--- Activity ---
From the line containing "In the evolving" down to the final line of the entries below, restate each line word for word and add nothing.

--- Record extracts ---
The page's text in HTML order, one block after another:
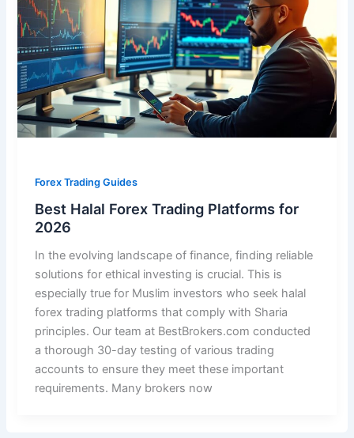
Forex Trading Guides
Best Halal Forex Trading Platforms for
2026
In the evolving landscape of finance, finding reliable
solutions for ethical investing is crucial. This is
especially true for Muslim investors who seek halal
forex trading platforms that comply with Sharia
principles. Our team at BestBrokers.com conducted
a thorough 30-day testing of various trading
accounts to ensure they meet these important
requirements. Many brokers now

--- Your solution ---
In the evolving landscape of finance, finding reliable
solutions for ethical investing is crucial. This is
especially true for Muslim investors who seek halal
forex trading platforms that comply with Sharia
principles. Our team at BestBrokers.com conducted
a thorough 30-day testing of various trading
accounts to ensure they meet these important
requirements. Many brokers now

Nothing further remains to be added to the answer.